This task will predict the next values with embedding orders of 1,2,3,4  using single step of the Recursive Least Squares (with forgetting factor $\nu$).

\begin{equation*}
\begin{cases}
V_{(t)}&=\frac{1}{\nu} \left(V_{(t-1)}
-\frac{V_{(t-1)} x^T_{t} x_{t} V_{(t-1)}}{1+ x_{t} V_{(t-1)} x^T_{t}} \right)\\[3pt]
\alpha_{(t)}&= V_{(t)} x^T_{t} \\[3pt]
e&= y_{t}- x_{t} \hat{\beta}_{(t-1)}  \\[3pt]
\hat{\beta}_{(t)}&=\hat{\beta}_{(t-1)}+ \alpha_{(t)} e \\[3pt]
\end{cases}
\end{equation*}

where $V$ is the covariance matrix and $\beta$ is the set of parameters of the linear model.




In [12]:
# defining the RLS function
def RLSstep(y, x, n, beta, V, nu):
    try :
        x.shape = (1,n)
        x1 = np.append(1,x)
        x1.shape = (1, n+1)
        
        V = (1/nu) *  (V - V.dot(x1.T).dot(x1).dot(V) / (1 + float(x1.dot(V).dot(x1.T))))
        alpha = V.dot(x1.T)
        yhat = x1.dot(beta)
        err = y - yhat  
        beta = beta + alpha * err  
        return (beta, V, err, yhat)
    except Exception as e:
        print("error in rls with values : ", y, x, n, beta, V, nu)
        print(f"""
            Shapes : \n
            y : {y.shape},\n
            x : {x.shape},\n
            beta : {beta.shape}
        """)
        print(f"Error: {e}\nTraceback: {traceback.format_exc()}")
        

### Stateful processing : initial state
We use a stateful processing to update the state. 
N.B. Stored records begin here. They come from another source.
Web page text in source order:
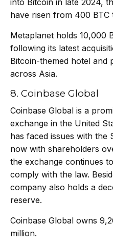
into Bitcoin in late 2024,
have risen from 400 BTC
Metaplanet holds 10,000
following its latest
Bitcoin-themed hotel and
across Asia.
8. Coinbase Global
Coinbase Global is a
exchange in the United
has faced issues with the
now with shareholders
the exchange continues
comply with the law.
company also holds a
reserve.
Coinbase Global owns
million.
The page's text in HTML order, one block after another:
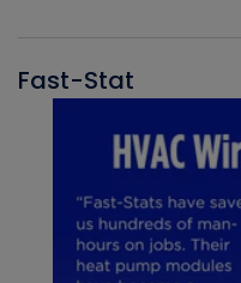
Fast-Stat
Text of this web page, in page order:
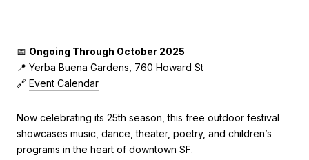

A state is create for each sensor and embedding order in the list. If one wishes to build a model for only one embedding order for each sensor, it is possible my making a list of only one element.

The following code is scalable in terms of different embedding orders, number of sensors, and number of time-related features.
- For task 3, the only features are the recent counts
- For task 4, we also add time-related features

Therefore, if one wishes to **not** consider time-related features, it is possible to do it by setting `temporal_features` to zero.


In [13]:
# Number of temporal features => set to zero if Task 3 !!!!
temporal_features = 0 # Task 3 
# temporal_features = 2 # Task 4 (day of the week, time of the day)

s = 18
embedding_orders = [1, 2, 3, 4]

# Initializing the states
states = []
# Fixed initial values
E = np.zeros((1,1)) 
mse=np.zeros((1,1))
N=0
for i in range(s) :
    for embed in embedding_orders :
        key = (f"rls_device{i+1}_embed{embed}")

        # number of features
        n = embed + temporal_features
        beta1 = np.zeros(n+1) 
        beta1.shape = (n+1,1)

        v0 = 10 ## initialization covariance
        V1 = np.diag(np.zeros(n+1)+v0) ## initial covariance matrix 

        nu1 = 1.0 # forgetting factor

        D = np.zeros((1, embed))

        values = (beta1, V1, nu1, mse, N, D, E, embed)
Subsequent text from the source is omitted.